Leave all the other settings alone, for the moment, on the second (Mail Server) panel, and click on the Enable POP3 button or the Enable IMAP button, depending on which mode of mail service you prefer to run.
Add other parameters (explained below), and hit the Restart Postfix button.
Check that it works
Try to send mail out using OS X Mail running on the same mail server machine. Set up Mail, as shown below. Substitute cutedgesystems.com with yourDomain.com. The User Name and Password fields will correspond with your name and password on this OS X machine or the name and password of a user you had created using the Accounts Pane in this machine's Systems Preferences. (If you've enabled the IMAP server, you can now also use Account Type: IMAP).
When you are ready, use Mail to send mail out to anybody you know and see if you can get a reply. The replies will come back to the same server. You can pick them up using Mail because Postfix Enabler has equipped your server with POP3 services.
The next step is to share the mail server with all the other machines on your network.
Share the Mail Server
Via an Airport Base Station
Mac users typically share an Internet connection in three ways. One way is to use an Airport Base Station to connect to the Internet and then share its connection. There's a tutorial (OS X, Broadband, and the Airport Base Station - but pay special attention to the section covering DNS) which will show you how to get a server running behind an Airport Base Station. In this case, if you've set up Mail for the other machines in the way shown above, you've really got nothing else to do. So long as you've got your DNS settings right (so that your other machines know where your mail server is), the other machines can now use your mail server to relay mail.
Via Internet Sharing
The second way to share an Internet connection is to turn on Internet Sharing on the mail server machine. If your mail server is equipped with an Airport card, this is really easy. The Airport card allows the server to create a secondary internal IP network which the rest of your machines can get up on, provided they're also equipped with Airport.
In this case, besides setting Mail in the way shown above, you've also got one more thing to do on your server. By default, the Airport network created by the mail server will use a network in the range 10.0.2.x (please confirm that this is true before proceeding).
Use Postfix Enabler, look for the Access field, and enter the following into a new line in the Access field :
10.0.2 RELAY
This tells the mail server to allow all machines on the internal 10.0.2.x network to relay mail through the server.
Via a Router
The third way to share an Internet connection is via a router. The things you have to do here are a combination of steps from the first two methods described above. You have to enable port mapping on your router to make sure that ports 25 and 110 are mapped to the specific internal IP address you have reserved for your server (say, 192.168.2.18).
Then, you have to ask Postfix to relay mail for your internal network. So, you've got this thing to do on your server.

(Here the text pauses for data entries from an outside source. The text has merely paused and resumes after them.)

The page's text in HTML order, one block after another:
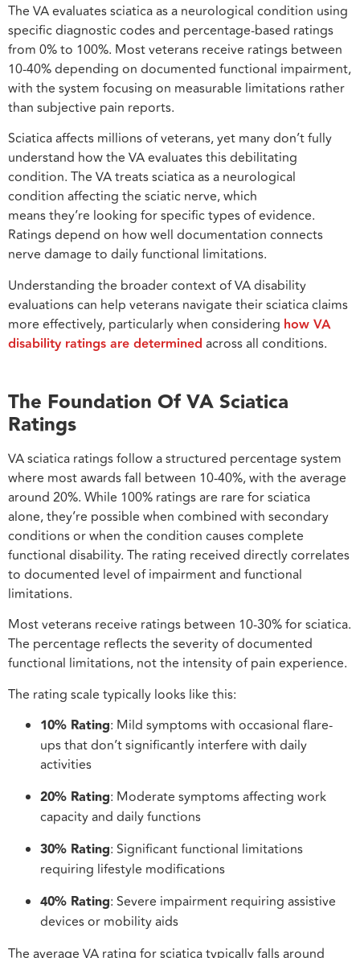
The VA evaluates sciatica as a neurological condition using
specific diagnostic codes and percentage-based ratings
from 0% to 100%. Most veterans receive ratings between
10-40% depending on documented functional impairment,
with the system focusing on measurable limitations rather
than subjective pain reports.
Sciatica affects millions of veterans, yet many don’t fully
understand how the VA evaluates this debilitating
condition. The VA treats sciatica as a neurological
condition affecting the sciatic nerve, which
means they’re looking for specific types of evidence.
Ratings depend on how well documentation connects
nerve damage to daily functional limitations.
Understanding the broader context of VA disability
evaluations can help veterans navigate their sciatica claims
more effectively, particularly when considering how VA
disability ratings are determined across all conditions.
The Foundation Of VA Sciatica
Ratings
VA sciatica ratings follow a structured percentage system
where most awards fall between 10-40%, with the average
around 20%. While 100% ratings are rare for sciatica
alone, they’re possible when combined with secondary
conditions or when the condition causes complete
functional disability. The rating received directly correlates
to documented level of impairment and functional
limitations.
Most veterans receive ratings between 10-30% for sciatica.
The percentage reflects the severity of documented
functional limitations, not the intensity of pain experience.
The rating scale typically looks like this:
10% Rating: Mild symptoms with occasional flare-
ups that don’t significantly interfere with daily
activities
20% Rating: Moderate symptoms affecting work
capacity and daily functions
30% Rating: Significant functional limitations
requiring lifestyle modifications
40% Rating: Severe impairment requiring assistive
devices or mobility aids

Use Postfix Enabler, look for the Access field, and enter the following into a new line in the Access field:
192.168.2 RELAY
This tells the mail server to allow all machines on the internal 192.168.2.x network to relay mail through the server.

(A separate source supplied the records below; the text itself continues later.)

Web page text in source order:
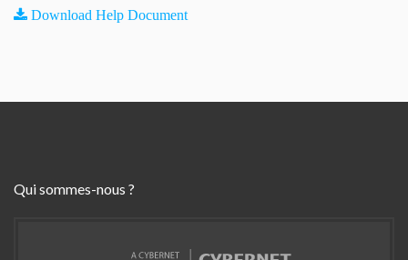
Download Help Document
Qui sommes-nous ?
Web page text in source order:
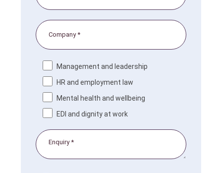
Management and leadership
HR and employment law
Mental health and wellbeing
EDI and dignity at work
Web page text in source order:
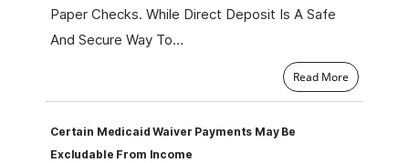
Paper Checks. While Direct Deposit Is A Safe
And Secure Way To…
Read More
Certain Medicaid Waiver Payments May Be
Excludable From Income
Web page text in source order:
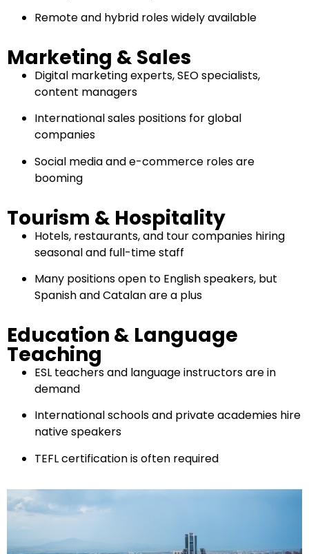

Please note : between the three ways, described above, for sharing an Internet connection, the ones with the router or Airport Base Station are the safer options. This is because you're situating the server on a private network behind the router or Base Station. Postfix is programmed, by default, to reject all attempts to relay mail through it by machines sitting outside its local network. In an Airport network, this network spans the private 10.0.1.x range. The mail server will relay mail only from its own 10.0.1.x network, rejecting all other attempts. The other way of sharing an Internet connection, through OS X Internet Sharing, though cheaper and more convenient, exposes your server to attempts to relay mail through it by other machines sitting on your ISP's network (because it is sitting directly on your ISP's network).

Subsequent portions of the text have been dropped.